Video: CBSE Class X • Pack 5 • 2014 • Question 18

CBSE Class X • Pack 5 • 2014 • Question 18

04:02

Video Transcript

If the point 𝐴 at zero, two is equidistant from the points 𝐵 at three, 𝑝 and 𝐶 at 𝑝, five, find 𝑝, and then find the length of 𝐴𝐵.

We are told that the point 𝐴 is equidistant from points 𝐵 and 𝐶. We can therefore use the distance formula to create an equation in terms of 𝑝. The distance formula says that for two points 𝑥 one, 𝑦 one and 𝑥 two, 𝑦 two, the distance between them is found by the square root of the square of the differences between the 𝑥-coordinates plus the square of the differences between the 𝑦-coordinates.

Let’s begin by forming an expression for the length of the line segment 𝐴𝐵. Now it doesn’t really matter what we choose to be 𝑥 one, 𝑦 one and 𝑥 two, 𝑦 two as long as we’re consistent. In this case, choosing 𝐴 to be 𝑥 one, 𝑦 one and 𝐵 to be 𝑥 two, 𝑦 two gives us that the length or the distance between them is the square root of three minus zero squared plus 𝑝 minus two squared. Three minus zero squared is nine. So we get that the length 𝐴𝐵 is the square root of nine plus 𝑝 minus two squared.

We’ll repeat this process for the length of the line segment 𝐴𝐶. That gives us the square root of 𝑝 minus zero squared plus five minus two squared. 𝑝 minus zero squared is simply 𝑝 squared. And five minus two squared is three squared which is nine. So the length of the line segment 𝐴𝐶 is the square root of 𝑝 squared plus nine.

Since 𝐴𝐵 and 𝐴𝐶 are equidistant, this means that 𝐴𝐵 and 𝐴𝐶 are of equal length. We can therefore equate these two expressions to get an equation in terms of 𝑝. We can first find the square of both sides to get nine plus 𝑝 minus two all squared equals 𝑝 squared plus nine. We can then subtract nine from both sides. And we get 𝑝 minus two all squared equals 𝑝 squared. We’ll need to expand these brackets before we go any further.

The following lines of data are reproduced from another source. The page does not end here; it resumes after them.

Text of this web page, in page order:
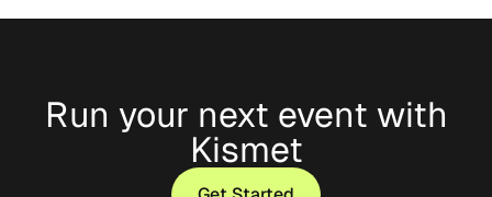
Run your next event with
Kismet
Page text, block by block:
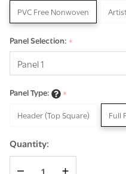
PVC Free Nonwoven
Panel Selection: *
Panel Type:
*
Header (Top Square)
Full
Quantity:
DECREASE QUANTITY OF
INCREASE

Be careful, a common mistake is to think that we just square the 𝑝 and the two and we’re done. In fact, we’ll need to consider this as a product of two brackets and expand from there. That is to say we’ll need to write it as 𝑝 minus two multiplied by 𝑝 minus two. Multiplying the first term in the first bracket by the first term in the second bracket gives us 𝑝 squared. 𝑝 multiplied by negative two is negative two 𝑝. And negative two multiplied by 𝑝 is once again negative two 𝑝. In fact, we can write negative two 𝑝 minus two 𝑝 as negative four 𝑝. Finally, we multiply negative two by negative two to give us four. And we now have 𝑝 squared minus four 𝑝 plus four is equal to 𝑝 squared.

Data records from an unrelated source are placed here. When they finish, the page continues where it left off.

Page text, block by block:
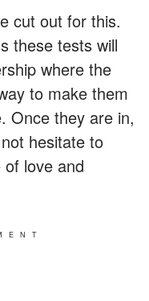
cut out for this.
these tests will
where the
to make them
Once they are in,
hesitate to
love and
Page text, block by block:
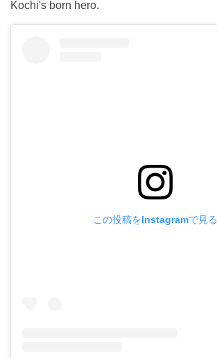
Kochi's born hero.
この投稿をInstagramで見る

Notice that we can subtract 𝑝 squared from both sides. And that gives us negative four 𝑝 plus four is equal to zero. To solve this, we’ll first add four 𝑝 to both sides to give us four equals four 𝑝. And then we’ll divide through by four. That gives us that 𝑝 is equal to one. Remember, 𝑝 is a coordinate. So we don’t need to include any units. We do, however, still need to find the length of 𝐴𝐵.

Remember, we created an expression for the length of 𝐴𝐵 in terms of 𝑝. So we can now substitute one into this expression. Doing so, and we get that the length of 𝐴𝐵 is the square root of nine plus one minus two all squared. One minus two is negative one squared. And negative one squared is one. So the length becomes the square root of nine plus one. The length of 𝐴𝐵 is root 10 units.